Die Zielvorstellungen der Herrscher waren menschlich verständlich: Sie waren egoistisch auf ihre Machterhaltung, Machtexpansion und ihren Ruhm ausgerichtet. - Die Stabilität der Herrschaft der Mächtigen erwies sich immer wieder als begrenzt. Ziele, die ihre Kraft überforderten, oder führungstechnische Unfähigkeit führten oft zum Scheitern ihrer Bestrebungen. In selteneren Fällen führte auch die Mißachtung der Lebensbedingungen ihrer Untertanen zum Aufstand, der ihre Herrschaft beendete.

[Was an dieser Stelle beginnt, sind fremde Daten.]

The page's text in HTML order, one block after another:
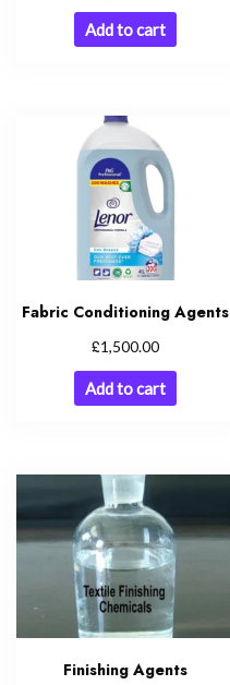
Add to cart
Fabric Conditioning Agents
£1,500.00
Add to cart
Finishing Agents
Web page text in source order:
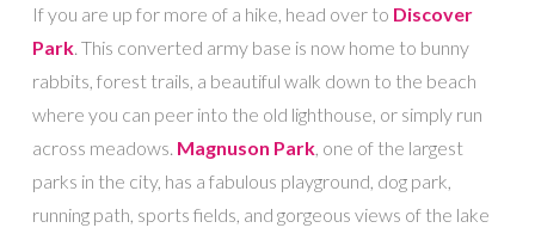
If you are up for more of a hike, head over to Discover
Park. This converted army base is now home to bunny
rabbits, forest trails, a beautiful walk down to the beach
where you can peer into the old lighthouse, or simply run
across meadows. Magnuson Park, one of the largest
parks in the city, has a fabulous playground, dog park,
running path, sports fields, and gorgeous views of the lake
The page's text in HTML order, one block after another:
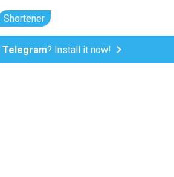
Shortener
Telegram? Install it now!
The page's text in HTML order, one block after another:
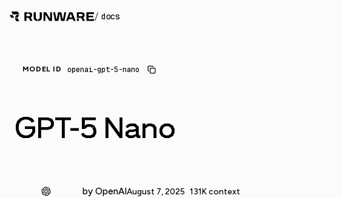
/ docs
MODEL ID openai-gpt-5-nano
GPT-5 Nano
by OpenAIAugust 7, 2025 131K context
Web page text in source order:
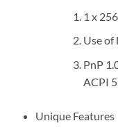
1 x
Use of
PnP
ACPI
Unique Features
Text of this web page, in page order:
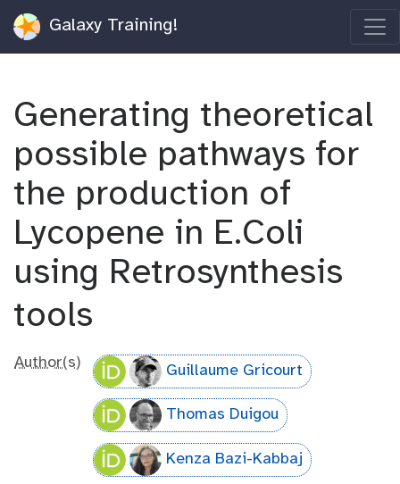
Galaxy Training!
Generating theoretical
possible pathways for
the production of
Lycopene in E.Coli
using Retrosynthesis
tools
Author(s) Guillaume Gricourt
Thomas Duigou
Kenza Bazi-Kabbaj
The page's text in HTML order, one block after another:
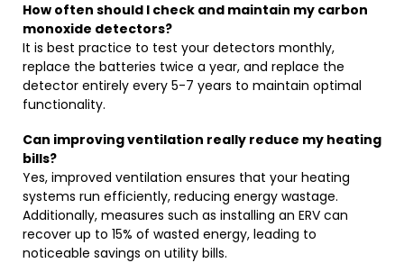
How often should I check and maintain my carbon
monoxide detectors?
It is best practice to test your detectors monthly,
replace the batteries twice a year, and replace the
detector entirely every 5-7 years to maintain optimal
functionality.
Can improving ventilation really reduce my heating
bills?
Yes, improved ventilation ensures that your heating
systems run efficiently, reducing energy wastage.
Additionally, measures such as installing an ERV can
recover up to 15% of wasted energy, leading to
noticeable savings on utility bills.
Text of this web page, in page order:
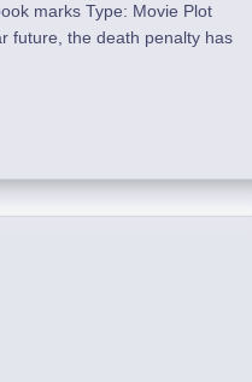
marks Type: Movie Plot
future, the death penalty has
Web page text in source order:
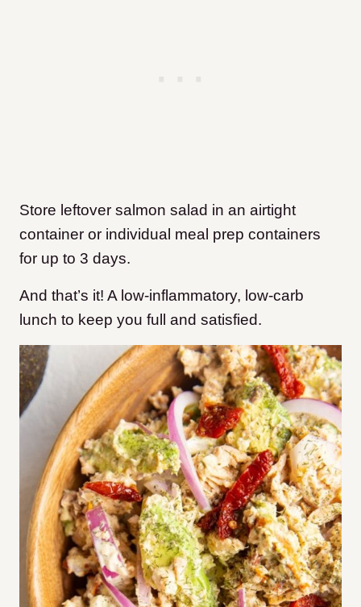
Store leftover salmon salad in an airtight
container or individual meal prep containers
for up to 3 days.
And that’s it! A low-inflammatory, low-carb
lunch to keep you full and satisfied.
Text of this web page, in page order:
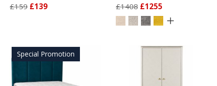
£159 £139
£1408 £1255
Special Promotion
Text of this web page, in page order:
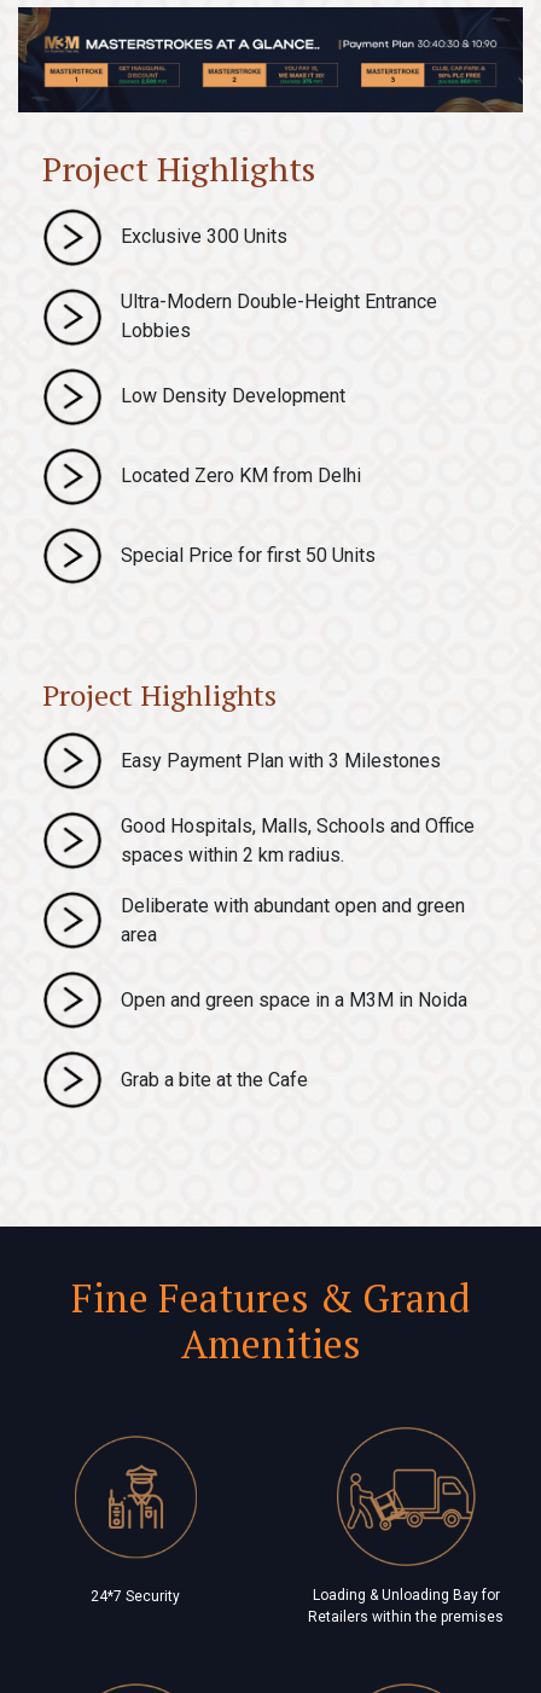
Project Highlights
Exclusive 300 Units
Ultra-Modern Double-Height Entrance
Lobbies
Low Density Development
Located Zero KM from Delhi
Special Price for first 50 Units
Project Highlights
Easy Payment Plan with 3 Milestones
Good Hospitals, Malls, Schools and Office
spaces within 2 km radius.
Deliberate with abundant open and green
area
Open and green space in a M3M in Noida
Grab a bite at the Cafe
Fine Features & Grand
Amenities
24*7 Security
Loading & Unloading Bay for
Retailers within the premises

Herrscher waren am Erhalt ihrer Position interessiert. Wer ihnen dabei half, war ihr Freund, wer sie in Frage stellte, wurde bekämpft. Die Bewahrung des Status quo wurde jedem Wandel vorgezogen. Denn Wandel bedeutete Risiko und bedrohte den Herrschaftsanspruch. Entsprechend wurden Veränderungen durch Gewalt oder geistige Überzeugungen abgelehnt.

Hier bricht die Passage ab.